Records for this exercise:
★ ★ ★ ★ ★ ★ ★

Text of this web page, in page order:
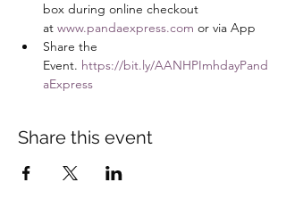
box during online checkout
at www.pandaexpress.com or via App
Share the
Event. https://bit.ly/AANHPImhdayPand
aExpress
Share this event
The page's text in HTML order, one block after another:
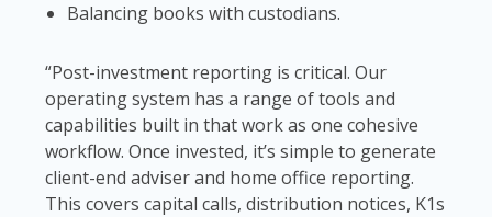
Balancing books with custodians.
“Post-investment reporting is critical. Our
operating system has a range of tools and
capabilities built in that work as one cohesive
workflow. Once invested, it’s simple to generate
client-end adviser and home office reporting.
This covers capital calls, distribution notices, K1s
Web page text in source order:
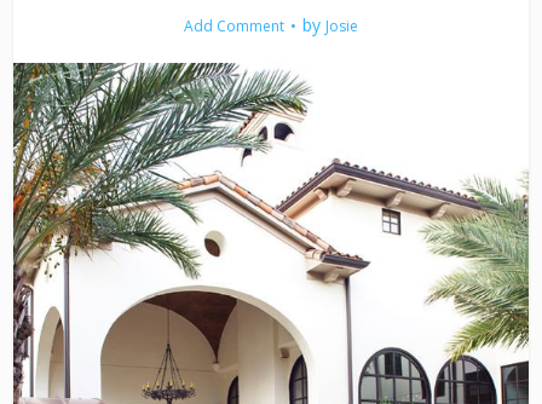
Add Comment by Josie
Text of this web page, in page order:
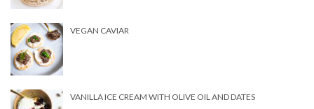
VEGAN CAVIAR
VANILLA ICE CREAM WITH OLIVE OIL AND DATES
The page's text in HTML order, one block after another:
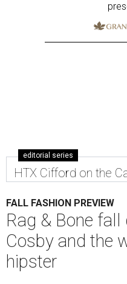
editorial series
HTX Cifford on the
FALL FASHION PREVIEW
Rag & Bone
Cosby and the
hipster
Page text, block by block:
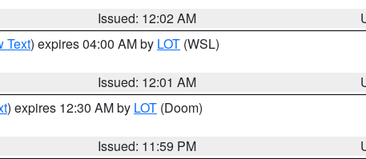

★ ★ ★ ★ ★ ★ ★

How to complete this task:
Each line from the one that holds "Web page text" through the final line of the data must be retyped exactly; the pictures must not appear.

The completed task:
Web page text in source order:
Add Comment by Josie
Text of this web page, in page order:
VEGAN CAVIAR
VANILLA ICE CREAM WITH OLIVE OIL AND DATES
The page's text in HTML order, one block after another:
editorial series
HTX Cifford on the
FALL FASHION PREVIEW
Rag & Bone
Cosby and the
hipster
Page text, block by block:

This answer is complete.